### What the task requires
Restate all the data word for word, leaving nothing out.

----------------

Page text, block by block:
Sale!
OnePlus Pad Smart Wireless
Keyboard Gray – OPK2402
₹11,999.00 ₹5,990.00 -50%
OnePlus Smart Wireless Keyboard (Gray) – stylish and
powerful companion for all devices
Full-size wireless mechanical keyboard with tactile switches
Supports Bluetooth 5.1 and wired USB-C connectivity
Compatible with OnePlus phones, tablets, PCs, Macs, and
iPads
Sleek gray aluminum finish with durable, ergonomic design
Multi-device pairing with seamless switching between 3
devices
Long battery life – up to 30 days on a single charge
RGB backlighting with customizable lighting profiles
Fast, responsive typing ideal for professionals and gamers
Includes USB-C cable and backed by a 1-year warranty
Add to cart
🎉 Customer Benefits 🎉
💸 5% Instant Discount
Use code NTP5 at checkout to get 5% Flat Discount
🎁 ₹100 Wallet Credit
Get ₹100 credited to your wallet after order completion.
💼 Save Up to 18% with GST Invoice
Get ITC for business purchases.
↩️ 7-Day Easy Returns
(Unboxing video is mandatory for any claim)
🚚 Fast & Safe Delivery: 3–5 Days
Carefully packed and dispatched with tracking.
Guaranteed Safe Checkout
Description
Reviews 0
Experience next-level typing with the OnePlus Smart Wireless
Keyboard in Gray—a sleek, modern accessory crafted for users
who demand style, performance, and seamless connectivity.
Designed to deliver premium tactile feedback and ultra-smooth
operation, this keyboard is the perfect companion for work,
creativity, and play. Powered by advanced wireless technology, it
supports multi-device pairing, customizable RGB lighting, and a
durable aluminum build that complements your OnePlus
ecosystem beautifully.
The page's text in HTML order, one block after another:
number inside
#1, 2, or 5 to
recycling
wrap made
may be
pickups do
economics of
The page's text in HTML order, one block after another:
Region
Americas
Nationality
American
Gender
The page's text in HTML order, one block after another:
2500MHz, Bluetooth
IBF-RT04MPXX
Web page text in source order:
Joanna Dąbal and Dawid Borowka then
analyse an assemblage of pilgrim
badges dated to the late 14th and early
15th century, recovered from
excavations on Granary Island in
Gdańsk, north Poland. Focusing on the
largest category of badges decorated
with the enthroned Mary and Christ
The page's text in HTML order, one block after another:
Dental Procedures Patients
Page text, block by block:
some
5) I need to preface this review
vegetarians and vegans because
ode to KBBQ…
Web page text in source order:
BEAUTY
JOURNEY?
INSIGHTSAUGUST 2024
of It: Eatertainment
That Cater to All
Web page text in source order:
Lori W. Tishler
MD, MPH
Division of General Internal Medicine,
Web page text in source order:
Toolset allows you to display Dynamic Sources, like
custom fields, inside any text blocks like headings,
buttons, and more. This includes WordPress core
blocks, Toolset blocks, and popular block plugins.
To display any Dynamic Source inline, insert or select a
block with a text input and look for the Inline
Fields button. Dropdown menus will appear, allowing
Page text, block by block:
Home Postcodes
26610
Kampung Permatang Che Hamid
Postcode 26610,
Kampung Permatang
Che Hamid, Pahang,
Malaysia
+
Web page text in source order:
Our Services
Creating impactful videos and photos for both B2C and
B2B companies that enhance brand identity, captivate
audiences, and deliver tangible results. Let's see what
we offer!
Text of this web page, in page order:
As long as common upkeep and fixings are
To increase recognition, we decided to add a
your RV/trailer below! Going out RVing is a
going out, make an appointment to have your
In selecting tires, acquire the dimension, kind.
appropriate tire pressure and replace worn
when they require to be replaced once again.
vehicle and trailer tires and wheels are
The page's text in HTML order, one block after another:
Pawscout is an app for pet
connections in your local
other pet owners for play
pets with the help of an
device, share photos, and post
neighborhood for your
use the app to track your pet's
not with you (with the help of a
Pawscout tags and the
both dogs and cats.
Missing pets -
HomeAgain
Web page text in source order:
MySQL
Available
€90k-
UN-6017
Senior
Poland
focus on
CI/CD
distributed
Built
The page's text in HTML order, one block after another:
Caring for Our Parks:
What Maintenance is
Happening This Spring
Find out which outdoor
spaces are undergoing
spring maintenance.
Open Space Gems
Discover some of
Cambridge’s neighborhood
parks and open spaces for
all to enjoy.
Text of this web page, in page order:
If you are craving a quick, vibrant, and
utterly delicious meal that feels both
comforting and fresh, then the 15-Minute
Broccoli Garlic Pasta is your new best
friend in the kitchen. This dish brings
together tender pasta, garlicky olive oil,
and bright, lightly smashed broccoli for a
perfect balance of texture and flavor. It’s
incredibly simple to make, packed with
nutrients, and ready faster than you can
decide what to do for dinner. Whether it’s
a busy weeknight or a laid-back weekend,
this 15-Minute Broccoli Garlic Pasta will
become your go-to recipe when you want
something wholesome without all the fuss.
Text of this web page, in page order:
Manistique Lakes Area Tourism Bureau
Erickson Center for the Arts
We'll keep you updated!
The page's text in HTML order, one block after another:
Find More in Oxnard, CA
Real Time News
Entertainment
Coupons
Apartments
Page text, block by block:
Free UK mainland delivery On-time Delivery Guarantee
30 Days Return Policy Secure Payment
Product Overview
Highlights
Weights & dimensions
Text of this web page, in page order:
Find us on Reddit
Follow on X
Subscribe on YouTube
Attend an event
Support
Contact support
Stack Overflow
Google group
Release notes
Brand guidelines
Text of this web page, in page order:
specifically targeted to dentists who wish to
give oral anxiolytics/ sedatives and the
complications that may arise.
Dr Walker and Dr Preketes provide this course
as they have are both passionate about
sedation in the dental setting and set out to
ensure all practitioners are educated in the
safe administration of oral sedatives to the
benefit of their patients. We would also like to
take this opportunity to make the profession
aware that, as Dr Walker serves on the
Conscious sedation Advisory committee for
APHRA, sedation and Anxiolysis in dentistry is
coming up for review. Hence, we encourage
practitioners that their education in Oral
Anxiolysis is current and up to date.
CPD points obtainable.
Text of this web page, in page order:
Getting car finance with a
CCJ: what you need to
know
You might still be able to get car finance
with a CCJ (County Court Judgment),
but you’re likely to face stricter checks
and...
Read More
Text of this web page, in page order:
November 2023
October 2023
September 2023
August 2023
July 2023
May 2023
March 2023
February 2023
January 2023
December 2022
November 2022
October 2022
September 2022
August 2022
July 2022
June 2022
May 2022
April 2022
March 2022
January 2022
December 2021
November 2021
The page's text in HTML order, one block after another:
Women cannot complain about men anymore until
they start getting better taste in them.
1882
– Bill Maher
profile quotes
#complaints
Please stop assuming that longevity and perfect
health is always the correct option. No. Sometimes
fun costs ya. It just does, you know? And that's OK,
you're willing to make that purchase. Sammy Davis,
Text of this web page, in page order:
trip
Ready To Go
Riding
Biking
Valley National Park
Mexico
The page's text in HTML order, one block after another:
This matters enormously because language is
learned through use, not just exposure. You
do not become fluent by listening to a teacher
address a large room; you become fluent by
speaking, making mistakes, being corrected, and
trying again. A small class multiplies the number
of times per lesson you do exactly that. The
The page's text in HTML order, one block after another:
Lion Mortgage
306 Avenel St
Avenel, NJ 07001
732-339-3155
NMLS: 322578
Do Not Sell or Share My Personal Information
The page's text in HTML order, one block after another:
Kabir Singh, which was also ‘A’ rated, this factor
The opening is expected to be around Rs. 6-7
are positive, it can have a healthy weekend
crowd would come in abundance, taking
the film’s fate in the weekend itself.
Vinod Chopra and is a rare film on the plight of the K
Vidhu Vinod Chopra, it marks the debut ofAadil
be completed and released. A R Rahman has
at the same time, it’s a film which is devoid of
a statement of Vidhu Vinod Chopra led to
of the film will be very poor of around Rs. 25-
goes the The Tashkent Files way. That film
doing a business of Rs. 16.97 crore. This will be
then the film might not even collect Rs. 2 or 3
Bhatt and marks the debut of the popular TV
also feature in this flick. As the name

----------------

### Your response
Page text, block by block:
Sale!
OnePlus Pad Smart Wireless
Keyboard Gray – OPK2402
₹11,999.00 ₹5,990.00 -50%
OnePlus Smart Wireless Keyboard (Gray) – stylish and
powerful companion for all devices
Full-size wireless mechanical keyboard with tactile switches
Supports Bluetooth 5.1 and wired USB-C connectivity
Compatible with OnePlus phones, tablets, PCs, Macs, and
iPads
Sleek gray aluminum finish with durable, ergonomic design
Multi-device pairing with seamless switching between 3
devices
Long battery life – up to 30 days on a single charge
RGB backlighting with customizable lighting profiles
Fast, responsive typing ideal for professionals and gamers
Includes USB-C cable and backed by a 1-year warranty
Add to cart
🎉 Customer Benefits 🎉
💸 5% Instant Discount
Use code NTP5 at checkout to get 5% Flat Discount
🎁 ₹100 Wallet Credit
Get ₹100 credited to your wallet after order completion.
💼 Save Up to 18% with GST Invoice
Get ITC for business purchases.
↩️ 7-Day Easy Returns
(Unboxing video is mandatory for any claim)
🚚 Fast & Safe Delivery: 3–5 Days
Carefully packed and dispatched with tracking.
Guaranteed Safe Checkout
Description
Reviews 0
Experience next-level typing with the OnePlus Smart Wireless
Keyboard in Gray—a sleek, modern accessory crafted for users
who demand style, performance, and seamless connectivity.
Designed to deliver premium tactile feedback and ultra-smooth
operation, this keyboard is the perfect companion for work,
creativity, and play. Powered by advanced wireless technology, it
supports multi-device pairing, customizable RGB lighting, and a
durable aluminum build that complements your OnePlus
ecosystem beautifully.
The page's text in HTML order, one block after another:
number inside
#1, 2, or 5 to
recycling
wrap made
may be
pickups do
economics of
The page's text in HTML order, one block after another:
Region
Americas
Nationality
American
Gender
The page's text in HTML order, one block after another:
2500MHz, Bluetooth
IBF-RT04MPXX
Web page text in source order:
Joanna Dąbal and Dawid Borowka then
analyse an assemblage of pilgrim
badges dated to the late 14th and early
15th century, recovered from
excavations on Granary Island in
Gdańsk, north Poland. Focusing on the
largest category of badges decorated
with the enthroned Mary and Christ
The page's text in HTML order, one block after another:
Dental Procedures Patients
Page text, block by block:
some
5) I need to preface this review
vegetarians and vegans because
ode to KBBQ…
Web page text in source order:
BEAUTY
JOURNEY?
INSIGHTSAUGUST 2024
of It: Eatertainment
That Cater to All
Web page text in source order:
Lori W. Tishler
MD, MPH
Division of General Internal Medicine,
Web page text in source order:
Toolset allows you to display Dynamic Sources, like
custom fields, inside any text blocks like headings,
buttons, and more. This includes WordPress core
blocks, Toolset blocks, and popular block plugins.
To display any Dynamic Source inline, insert or select a
block with a text input and look for the Inline
Fields button. Dropdown menus will appear, allowing
Page text, block by block:
Home Postcodes
26610
Kampung Permatang Che Hamid
Postcode 26610,
Kampung Permatang
Che Hamid, Pahang,
Malaysia
+
Web page text in source order:
Our Services
Creating impactful videos and photos for both B2C and
B2B companies that enhance brand identity, captivate
audiences, and deliver tangible results. Let's see what
we offer!
Text of this web page, in page order:
As long as common upkeep and fixings are
To increase recognition, we decided to add a
your RV/trailer below! Going out RVing is a
going out, make an appointment to have your
In selecting tires, acquire the dimension, kind.
appropriate tire pressure and replace worn
when they require to be replaced once again.
vehicle and trailer tires and wheels are
The page's text in HTML order, one block after another:
Pawscout is an app for pet
connections in your local
other pet owners for play
pets with the help of an
device, share photos, and post
neighborhood for your
use the app to track your pet's
not with you (with the help of a
Pawscout tags and the
both dogs and cats.
Missing pets -
HomeAgain
Web page text in source order:
MySQL
Available
€90k-
UN-6017
Senior
Poland
focus on
CI/CD
distributed
Built
The page's text in HTML order, one block after another:
Caring for Our Parks:
What Maintenance is
Happening This Spring
Find out which outdoor
spaces are undergoing
spring maintenance.
Open Space Gems
Discover some of
Cambridge’s neighborhood
parks and open spaces for
all to enjoy.
Text of this web page, in page order:
If you are craving a quick, vibrant, and
utterly delicious meal that feels both
comforting and fresh, then the 15-Minute
Broccoli Garlic Pasta is your new best
friend in the kitchen. This dish brings
together tender pasta, garlicky olive oil,
and bright, lightly smashed broccoli for a
perfect balance of texture and flavor. It’s
incredibly simple to make, packed with
nutrients, and ready faster than you can
decide what to do for dinner. Whether it’s
a busy weeknight or a laid-back weekend,
this 15-Minute Broccoli Garlic Pasta will
become your go-to recipe when you want
something wholesome without all the fuss.
Text of this web page, in page order:
Manistique Lakes Area Tourism Bureau
Erickson Center for the Arts
We'll keep you updated!
The page's text in HTML order, one block after another:
Find More in Oxnard, CA
Real Time News
Entertainment
Coupons
Apartments
Page text, block by block:
Free UK mainland delivery On-time Delivery Guarantee
30 Days Return Policy Secure Payment
Product Overview
Highlights
Weights & dimensions
Text of this web page, in page order:
Find us on Reddit
Follow on X
Subscribe on YouTube
Attend an event
Support
Contact support
Stack Overflow
Google group
Release notes
Brand guidelines
Text of this web page, in page order:
specifically targeted to dentists who wish to
give oral anxiolytics/ sedatives and the
complications that may arise.
Dr Walker and Dr Preketes provide this course
as they have are both passionate about
sedation in the dental setting and set out to
ensure all practitioners are educated in the
safe administration of oral sedatives to the
benefit of their patients. We would also like to
take this opportunity to make the profession
aware that, as Dr Walker serves on the
Conscious sedation Advisory committee for
APHRA, sedation and Anxiolysis in dentistry is
coming up for review. Hence, we encourage
practitioners that their education in Oral
Anxiolysis is current and up to date.
CPD points obtainable.
Text of this web page, in page order:
Getting car finance with a
CCJ: what you need to
know
You might still be able to get car finance
with a CCJ (County Court Judgment),
but you’re likely to face stricter checks
and...
Read More
Text of this web page, in page order:
November 2023
October 2023
September 2023
August 2023
July 2023
May 2023
March 2023
February 2023
January 2023
December 2022
November 2022
October 2022
September 2022
August 2022
July 2022
June 2022
May 2022
April 2022
March 2022
January 2022
December 2021
November 2021
The page's text in HTML order, one block after another:
Women cannot complain about men anymore until
they start getting better taste in them.
1882
– Bill Maher
profile quotes
#complaints
Please stop assuming that longevity and perfect
health is always the correct option. No. Sometimes
fun costs ya. It just does, you know? And that's OK,
you're willing to make that purchase. Sammy Davis,
Text of this web page, in page order:
trip
Ready To Go
Riding
Biking
Valley National Park
Mexico
The page's text in HTML order, one block after another:
This matters enormously because language is
learned through use, not just exposure. You
do not become fluent by listening to a teacher
address a large room; you become fluent by
speaking, making mistakes, being corrected, and
trying again. A small class multiplies the number
of times per lesson you do exactly that. The
The page's text in HTML order, one block after another:
Lion Mortgage
306 Avenel St
Avenel, NJ 07001
732-339-3155
NMLS: 322578
Do Not Sell or Share My Personal Information
The page's text in HTML order, one block after another:
Kabir Singh, which was also ‘A’ rated, this factor
The opening is expected to be around Rs. 6-7
are positive, it can have a healthy weekend
crowd would come in abundance, taking
the film’s fate in the weekend itself.
Vinod Chopra and is a rare film on the plight of the K
Vidhu Vinod Chopra, it marks the debut ofAadil
be completed and released. A R Rahman has
at the same time, it’s a film which is devoid of
a statement of Vidhu Vinod Chopra led to
of the film will be very poor of around Rs. 25-
goes the The Tashkent Files way. That film
doing a business of Rs. 16.97 crore. This will be
then the film might not even collect Rs. 2 or 3
Bhatt and marks the debut of the popular TV
also feature in this flick. As the name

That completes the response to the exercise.